* Task
Give again every line from the one with "October 30, 2009 at 11:38 pm" through the last line of the data, exactly, and leave out the lines before it.

Records shown section start

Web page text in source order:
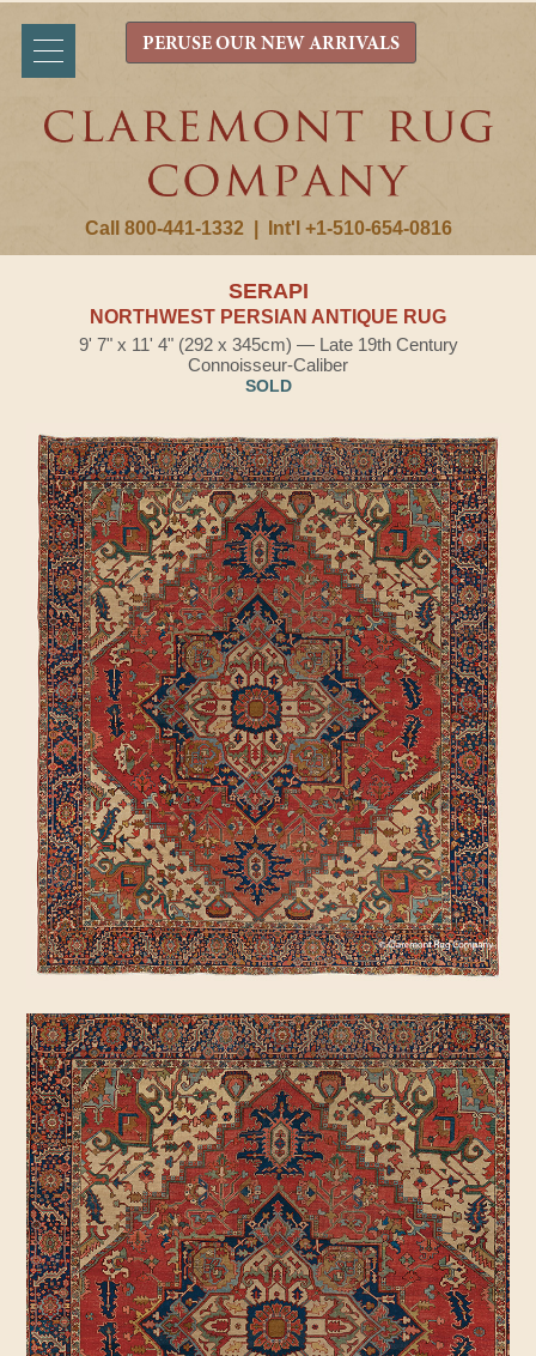
Call 800-441-1332 Int'l +1-510-654-0816
PERUSE OUR NEW ARRIVALS
SERAPI
NORTHWEST PERSIAN ANTIQUE RUG
9' 7" x 11' 4" (292 x 345cm) — Late 19th Century
Connoisseur-Caliber
SOLD
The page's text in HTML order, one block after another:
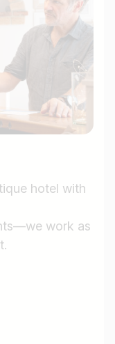
hotel with
work as
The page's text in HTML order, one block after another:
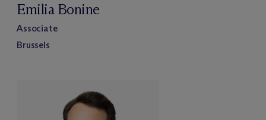
Emilia Bonine
Associate
Brussels
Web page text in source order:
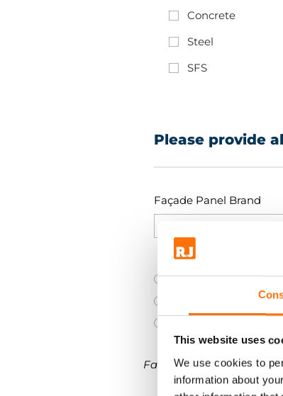
This website uses
We use cookies to
information about
Concrete
Steel
SFS
Please provide
Façade Panel Brand
Brick slip
Fibre cement (FC)
Facade panel
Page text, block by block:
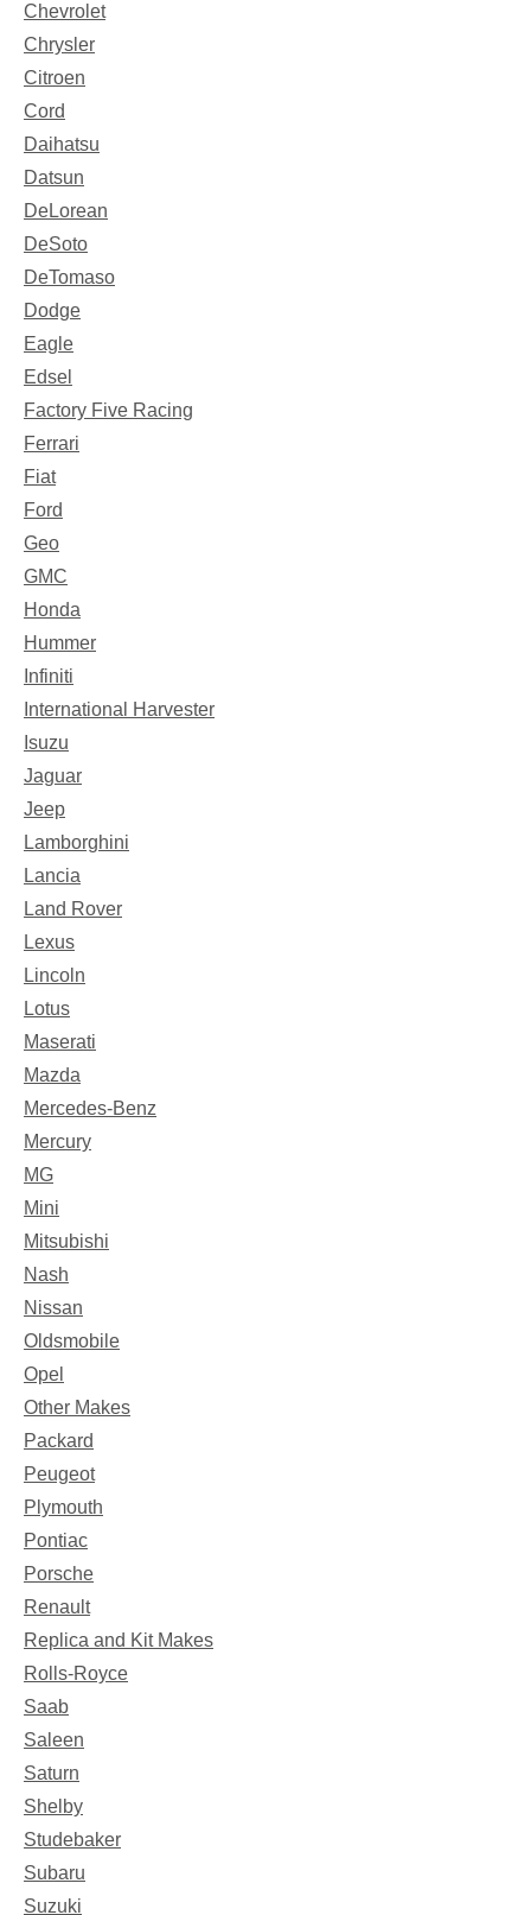
Chevrolet
Chrysler
Citroen
Cord
Daihatsu
Datsun
DeLorean
DeSoto
DeTomaso
Dodge
Eagle
Edsel
Factory Five Racing
Ferrari
Fiat
Ford
Geo
GMC
Honda
Hummer
Infiniti
International Harvester
Isuzu
Jaguar
Jeep
Lamborghini
Lancia
Land Rover
Lexus
Lincoln
Lotus
Maserati
Mazda
Mercedes-Benz
Mercury
MG
Mini
Mitsubishi
Nash
Nissan
Oldsmobile
Opel
Other Makes
Packard
Peugeot
Plymouth
Pontiac
Porsche
Renault
Replica and Kit Makes
Rolls-Royce
Saab
Saleen
Saturn
Shelby
Studebaker
Subaru
Suzuki
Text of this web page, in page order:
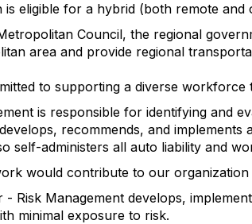
is eligible for a hybrid (both remote
Council, the regional
area and provide regional
to supporting a diverse
is responsible for identifying and
recommends, and
self-administers all auto liability and
would contribute to our organization
- Risk Management develops,
minimal exposure to risk.
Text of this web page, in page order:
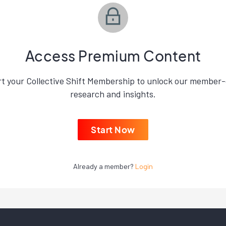
Access Premium Content
your Collective Shift Membership to unlock our
research and insights.
Start Now
Already a member? Login
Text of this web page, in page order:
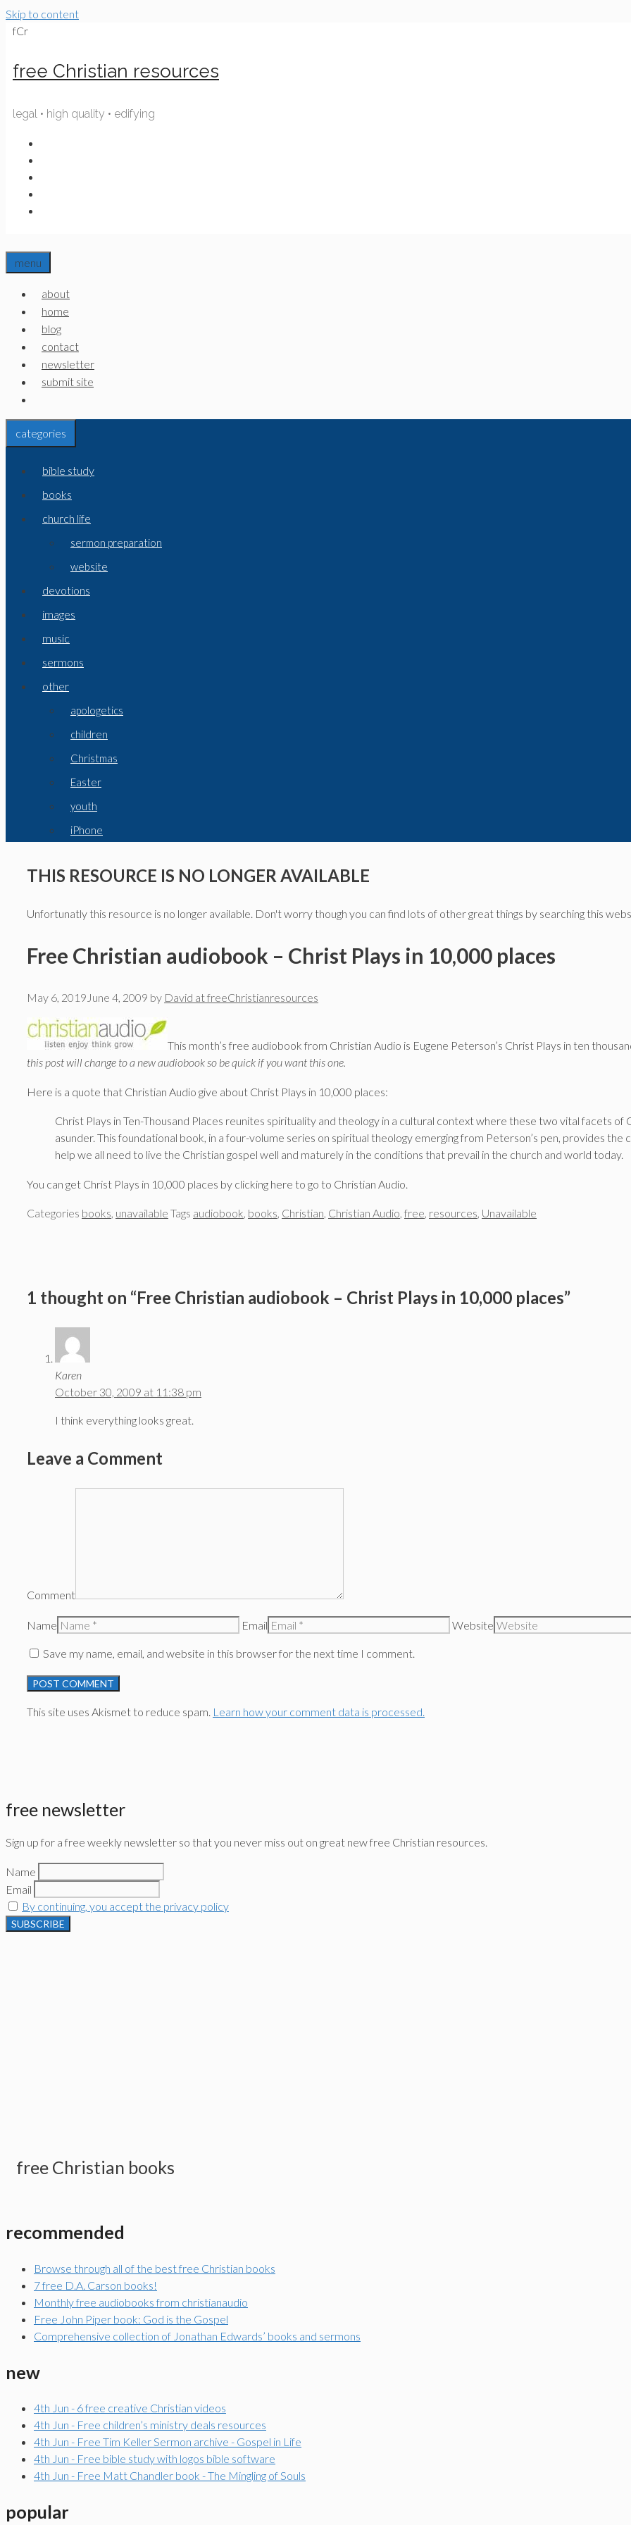
Skip to content
fCr
free Christian resources
legal • high quality • edifying
menu
about
home
blog
contact
newsletter
submit site
categories
bible study
books
church life
sermon preparation
website
devotions
images
music
sermons
other
apologetics
children
Christmas
Easter
youth
iPhone
THIS RESOURCE IS NO LONGER AVAILABLE
Unfortunatly this resource is no longer available. Don't worry though you can find lots of other great things by searching this
Free Christian audiobook – Christ Plays in 10,000 places
May 6, 2019 June 4, 2009 by David at freeChristianresources
This month’s free audiobook from Christian Audio is Eugene Peterson’s Christ Plays in ten
this post will change to a new audiobook so be quick if you want this one.
Here is a quote that Christian Audio give about Christ Plays in 10,000 places:
Christ Plays in Ten-Thousand Places reunites spirituality and theology in a cultural context where these two vital facets of
asunder. This foundational book, in a four-volume series on spiritual theology emerging from Peterson’s pen, provides
help we all need to live the Christian gospel well and maturely in the conditions that prevail in the church and world today.
You can get Christ Plays in 10,000 places by clicking here to go to Christian Audio.
Categories books, unavailable Tags audiobook, books, Christian, Christian Audio, free, resources, Unavailable
1 thought on “Free Christian audiobook – Christ Plays in 10,000 places”
Karen
October 30, 2009 at 11:38 pm
I think everything looks great.
Leave a Comment
Comment
Name Email Website
Save my name, email, and website in this browser for the next time I comment.
This site uses Akismet to reduce spam. Learn how your comment data is processed.
free newsletter
Sign up for a free weekly newsletter so that you never miss out on great new free Christian resources.
Name
Email
By continuing, you accept the privacy policy
free Christian books
recommended
Browse through all of the best free Christian books
7 free D.A. Carson books!
Monthly free audiobooks from christianaudio
Free John Piper book: God is the Gospel
Comprehensive collection of Jonathan Edwards’ books and sermons
new
4th Jun - 6 free creative Christian videos
4th Jun - Free children’s ministry deals resources
4th Jun - Free Tim Keller Sermon archive - Gospel in Life
4th Jun - Free bible study with logos bible software
4th Jun - Free Matt Chandler book - The Mingling of Souls
popular

Records shown section end

* Solution to the problem
October 30, 2009 at 11:38 pm
I think everything looks great.
Leave a Comment
Comment
Name Email Website
Save my name, email, and website in this browser for the next time I comment.
This site uses Akismet to reduce spam. Learn how your comment data is processed.
free newsletter
Sign up for a free weekly newsletter so that you never miss out on great new free Christian resources.
Name
Email
By continuing, you accept the privacy policy
free Christian books
recommended
Browse through all of the best free Christian books
7 free D.A. Carson books!
Monthly free audiobooks from christianaudio
Free John Piper book: God is the Gospel
Comprehensive collection of Jonathan Edwards’ books and sermons
new
4th Jun - 6 free creative Christian videos
4th Jun - Free children’s ministry deals resources
4th Jun - Free Tim Keller Sermon archive - Gospel in Life
4th Jun - Free bible study with logos bible software
4th Jun - Free Matt Chandler book - The Mingling of Souls
popular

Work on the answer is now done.